The False Claims Act (“FCA”) provides a major weapon in the federal Government’s fight against fraud. The Government collected over $2.8 billion dollars in fiscal year 2018, and has collected in excess of $59 billion dollars under the False Claims Act between 1987 and 2018. The United States Department of Justice and United States Attorney’s Offices across the country maintain affirmative civil enforcement units which litigate and sanction abuses of all federal Government programs. Civil proceedings may accompany criminal proceedings or may proceed on their own. Oftentimes, the prosecutors attack on both civil and criminal fronts at the same time, called parallel proceedings, and very often the institution of one proceeding will foreshadow the other.

The False Claims Act is contained at 31 U.S.C. §§ 3729 – 3731. Section 3729 creates civil liability for persons knowingly presenting false claims to an officer, employee or agent of the United States. Note that “knowingly” as defined by 31 U.S.C. § 3729(b)(1) is a much lower standard than one might typically expect. As defined the term includes “reckless disregard” and “deliberate ignorance,” and also does not require the Government to show any specific intent to defraud.

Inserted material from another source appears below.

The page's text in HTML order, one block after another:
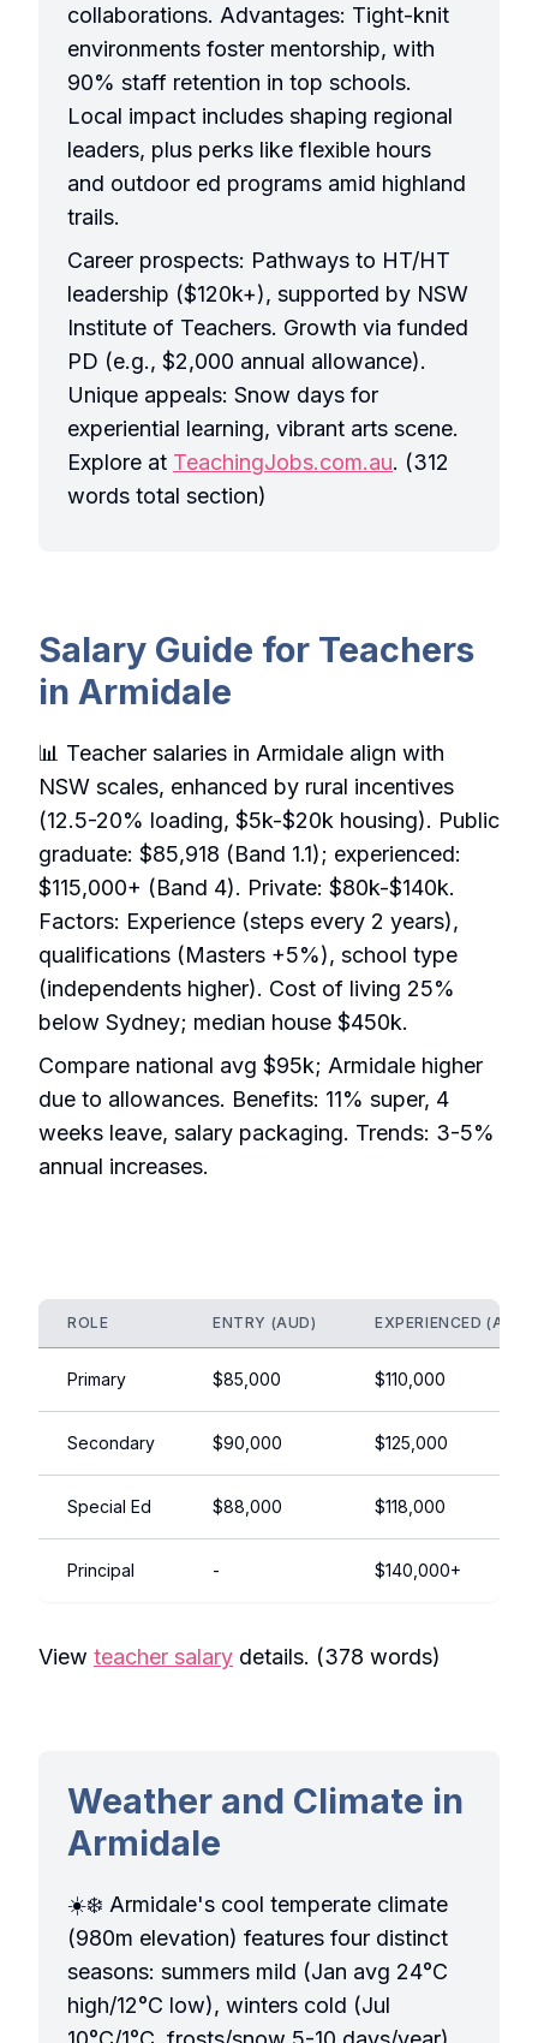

Section 3729(a)(1) provides the different bases the Government may pursue those who file false claims, all the provisions of which create liability under the statute. The provision also imposes liability on those persons who conspire to defraud the United States by getting a false or fraudulent claim paid. The statute imposes a mandatory civil penalty for each false claim in the amount of $5,000 to $10,000, plus three times the damages sustained by the government as a result of the false claim. Due to an inflation adjustment provision, in 2016, the U.S. Department Justice announced that adjusted civil penalties for FCA violations shall be a minimum and maximum per-claim amount of $10,781 and $21,563, respectively, for violations occurring on or after November 2, 2015. 81 Fed.Reg. 42491 (June 20, 2016); 28 U.S.C. § 2461. As an example, if a hypothetical defendant filed 50 false claims after November 2, 2015 which resulted in $10,000 of total single damages, he or she still faces between $539,050 to $1,078,015 dollars in civil penalties as a result of the 50 false claims. This is a hammer used by the Government to enforce compliance, and provides a substantial financial deterrent to those contemplating filing false claims.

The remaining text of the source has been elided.